# WHAT YOU ARE ASKED TO DO:
Each entry must be copied exactly, without omission.

Source data
⟨

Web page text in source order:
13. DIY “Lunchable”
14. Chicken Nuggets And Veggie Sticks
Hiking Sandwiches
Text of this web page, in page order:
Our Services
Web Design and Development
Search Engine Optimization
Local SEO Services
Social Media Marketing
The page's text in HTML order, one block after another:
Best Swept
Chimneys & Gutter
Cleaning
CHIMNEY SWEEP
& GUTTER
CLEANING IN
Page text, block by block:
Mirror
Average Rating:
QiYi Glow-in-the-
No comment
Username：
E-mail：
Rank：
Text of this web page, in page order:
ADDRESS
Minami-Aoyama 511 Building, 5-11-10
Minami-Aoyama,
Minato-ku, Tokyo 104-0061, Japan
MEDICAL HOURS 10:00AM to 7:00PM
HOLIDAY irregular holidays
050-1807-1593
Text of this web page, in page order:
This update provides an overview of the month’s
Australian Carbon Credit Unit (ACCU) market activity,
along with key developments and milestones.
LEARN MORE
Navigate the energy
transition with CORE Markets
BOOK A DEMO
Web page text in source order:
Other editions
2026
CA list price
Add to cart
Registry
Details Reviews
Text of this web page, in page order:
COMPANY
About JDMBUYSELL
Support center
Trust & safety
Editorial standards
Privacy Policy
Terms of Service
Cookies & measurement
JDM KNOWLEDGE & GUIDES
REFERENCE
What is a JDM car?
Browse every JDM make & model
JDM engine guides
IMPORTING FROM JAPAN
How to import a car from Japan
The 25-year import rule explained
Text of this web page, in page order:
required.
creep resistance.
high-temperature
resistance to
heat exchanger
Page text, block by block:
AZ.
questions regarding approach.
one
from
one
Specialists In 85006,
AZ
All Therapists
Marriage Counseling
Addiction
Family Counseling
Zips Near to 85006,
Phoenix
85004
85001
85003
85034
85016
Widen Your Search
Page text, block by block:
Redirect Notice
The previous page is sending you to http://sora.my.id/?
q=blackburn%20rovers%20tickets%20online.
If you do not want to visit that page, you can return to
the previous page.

⟩

# RESULT OF THE EXERCISE:
Web page text in source order:
13. DIY “Lunchable”
14. Chicken Nuggets And Veggie Sticks
Hiking Sandwiches
Text of this web page, in page order:
Our Services
Web Design and Development
Search Engine Optimization
Local SEO Services
Social Media Marketing
The page's text in HTML order, one block after another:
Best Swept
Chimneys & Gutter
Cleaning
CHIMNEY SWEEP
& GUTTER
CLEANING IN
Page text, block by block:
Mirror
Average Rating:
QiYi Glow-in-the-
No comment
Username：
E-mail：
Rank：
Text of this web page, in page order:
ADDRESS
Minami-Aoyama 511 Building, 5-11-10
Minami-Aoyama,
Minato-ku, Tokyo 104-0061, Japan
MEDICAL HOURS 10:00AM to 7:00PM
HOLIDAY irregular holidays
050-1807-1593
Text of this web page, in page order:
This update provides an overview of the month’s
Australian Carbon Credit Unit (ACCU) market activity,
along with key developments and milestones.
LEARN MORE
Navigate the energy
transition with CORE Markets
BOOK A DEMO
Web page text in source order:
Other editions
2026
CA list price
Add to cart
Registry
Details Reviews
Text of this web page, in page order:
COMPANY
About JDMBUYSELL
Support center
Trust & safety
Editorial standards
Privacy Policy
Terms of Service
Cookies & measurement
JDM KNOWLEDGE & GUIDES
REFERENCE
What is a JDM car?
Browse every JDM make & model
JDM engine guides
IMPORTING FROM JAPAN
How to import a car from Japan
The 25-year import rule explained
Text of this web page, in page order:
required.
creep resistance.
high-temperature
resistance to
heat exchanger
Page text, block by block:
AZ.
questions regarding approach.
one
from
one
Specialists In 85006,
AZ
All Therapists
Marriage Counseling
Addiction
Family Counseling
Zips Near to 85006,
Phoenix
85004
85001
85003
85034
85016
Widen Your Search
Page text, block by block:
Redirect Notice
The previous page is sending you to http://sora.my.id/?
q=blackburn%20rovers%20tickets%20online.
If you do not want to visit that page, you can return to
the previous page.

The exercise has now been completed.